Pictures in the records are to be excluded from an otherwise exact copy.

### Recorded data
►
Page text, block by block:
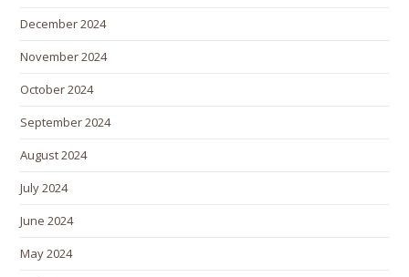
December 2024
November 2024
October 2024
September 2024
August 2024
July 2024
June 2024
May 2024
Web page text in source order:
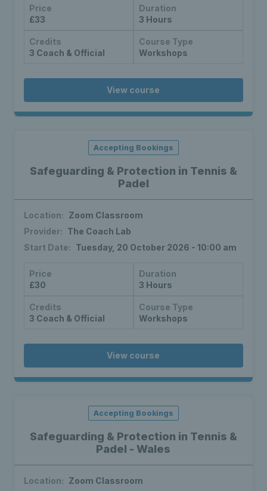
Price
£33
Duration
3 Hours
Credits
3 Coach & Official
Course Type
Workshops
View course
Safeguarding & Protection in Tennis &
Padel
Accepting Bookings
Location: Zoom Classroom
Provider: The Coach Lab
Start Date: Tuesday, 20 October 2026 - 10:00 am
Price
£30
Duration
3 Hours
Credits
3 Coach & Official
Course Type
Workshops
View course
Safeguarding & Protection in Tennis &
Padel - Wales
Accepting Bookings
Location: Zoom Classroom
◄
### Expected answer
Page text, block by block:
December 2024
November 2024
October 2024
September 2024
August 2024
July 2024
June 2024
May 2024
Web page text in source order:
Price
£33
Duration
3 Hours
Credits
3 Coach & Official
Course Type
Workshops
View course
Safeguarding & Protection in Tennis &
Padel
Accepting Bookings
Location: Zoom Classroom
Provider: The Coach Lab
Start Date: Tuesday, 20 October 2026 - 10:00 am
Price
£30
Duration
3 Hours
Credits
3 Coach & Official
Course Type
Workshops
View course
Safeguarding & Protection in Tennis &
Padel - Wales
Accepting Bookings
Location: Zoom Classroom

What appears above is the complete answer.